It's a rare stock that can outperform the market by almost 40 percentage points in a year but still seem like a disappointment to many investors. Netflix (NASDAQ:NFLX) shares fit that description, having more than doubled through the first half of 2018 before careening down to smaller -- but still market-thumping -- gains in the year's final weeks.
So what's the future look like for the streaming video titan, whose cast of direct competitors will include Disney by the end of 2019? Let's peer into our crystal ball.
1. It will close out another record year
You wouldn't know it just by looking at the stock price movement since October, but Netflix's business is on a tear right now. The entertainment giant added 7 million subscribers in the third quarter to blow past the guidance that CEO Reed Hastings and his team issued three months earlier. Rising monthly fees helped push profitability higher in both its U.S. and international segments, too.
Based on the company's latest forecast, Netflix should end the year with a bang, adding 9.4 million users in results set to publish on Jan. 17, compared to the prior year's 8.3 million. That result would put total additions at 29 million for 2018 to mark the company's fifth straight year of accelerating user gains. Netflix added 24 million users during its blockbuster 2017 fiscal year.
Sure, the company could come up short of that fourth-quarter target. But given the strength of its content lineup, and traditionally strong holiday seasonal period, I'd say it's a bit more likely that Hastings and his team overshoot their latest guidance.
2. The cash crunch will continue
Netflix should update its spending plans for the upcoming year in an announcement that will carry plenty of ammunition for both bulls and bears. Its content investments should jump above the $8 billion it projected for 2018, and that total amounts to a significant competitive barrier.
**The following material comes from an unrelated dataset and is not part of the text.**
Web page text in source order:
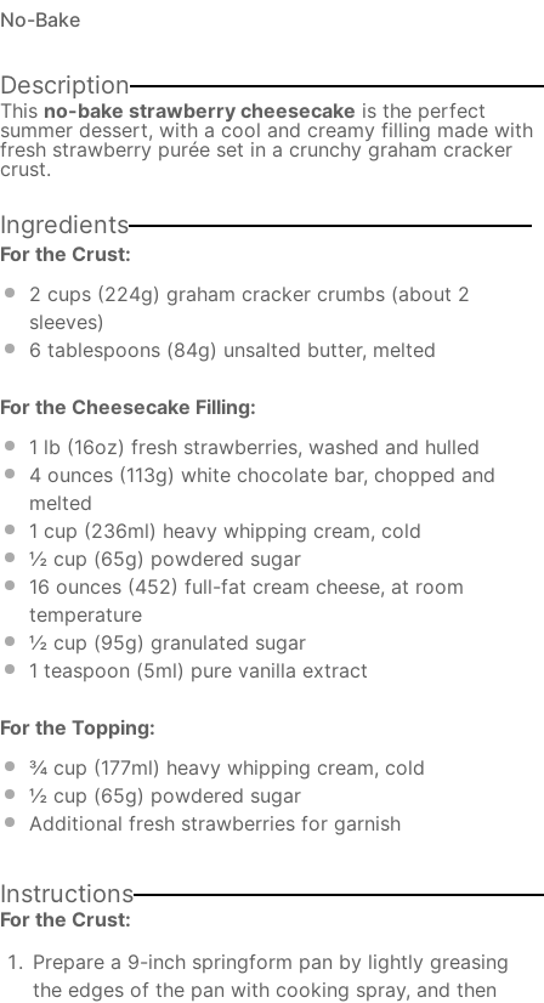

After all, few companies could hope to approach that financial commitment -- especially without the support of almost 150 million paying users providing steady cash inflows.
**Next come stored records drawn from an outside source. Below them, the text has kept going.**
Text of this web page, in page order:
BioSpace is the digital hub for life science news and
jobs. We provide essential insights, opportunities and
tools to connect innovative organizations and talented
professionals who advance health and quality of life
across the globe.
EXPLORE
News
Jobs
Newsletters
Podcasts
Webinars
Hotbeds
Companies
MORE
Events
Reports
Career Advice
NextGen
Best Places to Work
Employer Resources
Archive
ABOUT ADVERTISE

However, its growing user base and the tilt toward exclusive content means that Netflix needs to pay more cash to keep its pipeline full, and so investors should see rising cash outflows and increasing debt levels ahead even though earnings are rising.
The cash burn isn't concerning management even after landing at around $3 billion in 2018. "We have the same high confidence in the underlying economics," executives said in October, "as our cash investments in the past." The main difference these days is that the bets are getting bigger.
3. More disruptions ahead
It's been a decade since Netflix launched its streaming service and just five years since the company began its original content strategy. In early 2013, executives predicted they were ushering in a "defining moment in the development of Internet TV" when they made the first season of House of Cards -- all of it -- available for streaming. The exclusive content initiative has been a smashing success and is now on pace to approach $2 billion in annual spending.
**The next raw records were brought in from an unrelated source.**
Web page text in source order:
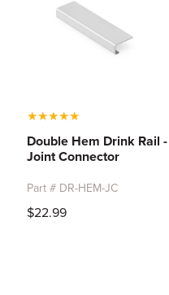
★★★★★
Double Hem Drink Rail -
Joint Connector
Part # DR-HEM-JC
$22.99
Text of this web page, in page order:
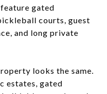
gated
courts, guest
and long private
looks the same.
estates, gated

That content move joins on-demand viewing and binge watching as just a few of the ways Netflix has changed how people consume TV entertainment. There will be more disruptions to come.
Netflix's movie budget is big enough that it can consider itself a viable platform for films to start bypassing theaters, for example. The recent rollout of Christmas Chronicles, starring Kurt Russell, attracted 20 million views during its first week, management said. That would amount to a smashing $200 million opening if it applied to movie ticket sales.
But blockbuster straight-to-streaming movies are just one of the avenues that Netflix is eyeing for disruption in 2019 and beyond. Hastings and his team are right to take an aggressive stance toward these opportunities, at least as long as subscribers keep announcing their approval by boosting their engagement hours to record highs.